Город был освобождён. Люди, крестясь и плача, встречали белые части. Совали казакам деньги, папиросы и хлеб. Какая-то женщина бросилась навстречу генералу Врангелю и, ухватившись рукой за стремя его лошади, пыталась поцеловать ему руку.
В последние дни в городе шли массовые пытки и расстрелы. В результате конфликта в верхах красной армии был расстрелян главнокомандующий её фронтом, бывший фельдшер Сорокин. Дабы сохранить в Ставрополе порядок и не допустить новых бессудных расправ, Врангель принял на себя всю полноту военной и гражданской власти, потребовал сдачи населением оружия и выдачи скрывающихся большевиков.
Избежать эксцессов, конечно, не удалось.
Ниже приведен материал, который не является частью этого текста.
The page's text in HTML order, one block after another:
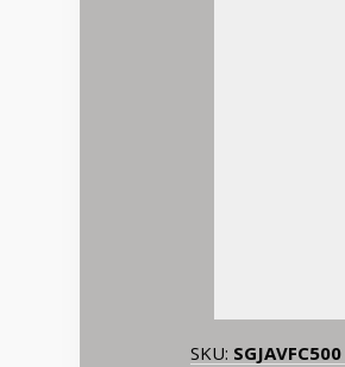
SKU: SGJAVFC500
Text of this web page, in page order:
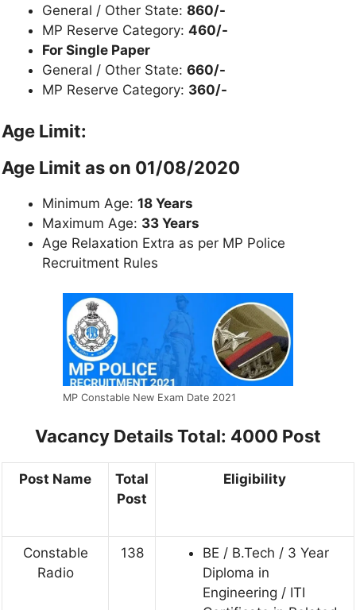
General / Other State: 860/-
MP Reserve Category: 460/-
For Single Paper
General / Other State: 660/-
MP Reserve Category: 360/-
Age Limit:
Age Limit as on 01/08/2020
Minimum Age: 18 Years
Maximum Age: 33 Years
Age Relaxation Extra as per MP Police
Recruitment Rules
MP Constable New Exam Date 2021
Vacancy DetailsTotal: 4000 Post
Post Name
Total
Post
Eligibility
Constable
Radio
138
BE / B.Tech / 3 Year
Diploma in
Engineering / ITI
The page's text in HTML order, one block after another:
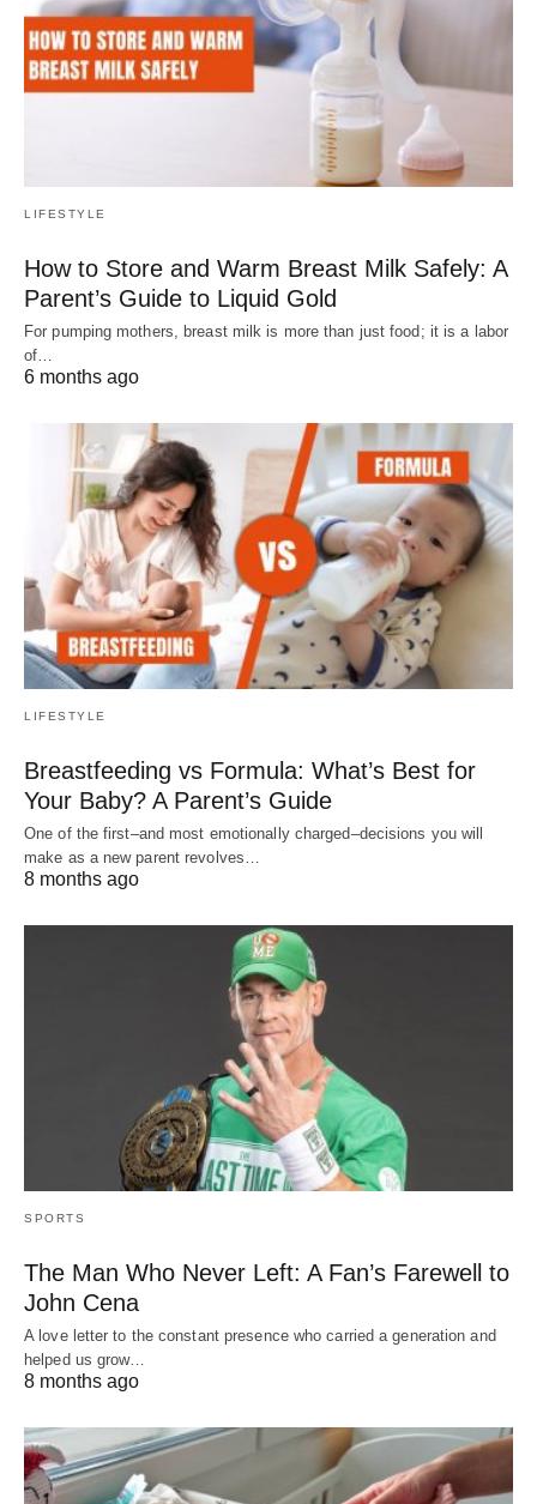
LIFESTYLE
How to Store and Warm Breast Milk Safely: A
Parent’s Guide to Liquid Gold
For pumping mothers, breast milk is more than just food; it is a labor
of…
6 months ago
LIFESTYLE
Breastfeeding vs Formula: What’s Best for
Your Baby? A Parent’s Guide
One of the first–and most emotionally charged–decisions you will
make as a new parent revolves…
8 months ago
SPORTS
The Man Who Never Left: A Fan’s Farewell to
John Cena
A love letter to the constant presence who carried a generation and
helped us grow…
8 months ago

И расправы всё же имели место. В одном случае черкесы, вырезавшие семьдесят раненых красноармейцев, успели бежать, в другом – казаки, расстреливавшие арестованных, были задержаны.
Чины штаба назначенного Деникиным губернатором полковника Глазенапа подавали дурной пример. Его личный адъютант и ещё двое штабных офицеров были арестованы по приказу Врангеля за непристойное поведение в пьяном виде.
Ничто так не разлагало армию, как пагубное пристрастие к алкоголю, коим страдали даже некоторые начальники. Что уж говорить о младших по званию! В одной из кофеен Ставрополя Николай застал сильно хмельного ротмистра Гребенникова. Не удержался от укора:
– И вы туда же, Владимир Васильевич! Разве вы не знаете, каково отношение командующего к подобной распущенности?
Ротмистр посмотрел на Вигеля мутно, ухмыльнулся:
– А… это вы, капитан… Туда же, туда же… Мы все – туда же… На дно бутылки! – глянув одним глазом в горлышко пустой бутылки, он отшвырнул её в сторону и откупорил следующую. – Садитесь, Николай Петрович! Дёрнем с вами за что-нибудь хорошее. Как вы насчёт того?
– Благодарю, пить с вами я не буду.
– То есть, простите, пить не будете, или со мной не будете?
– Не всё ли равно?
– Совсем не всё равно. Решительно. В первом случае, это просто странность. Во втором – личное мне оскорбление! Почему вы не хотите со мной пить?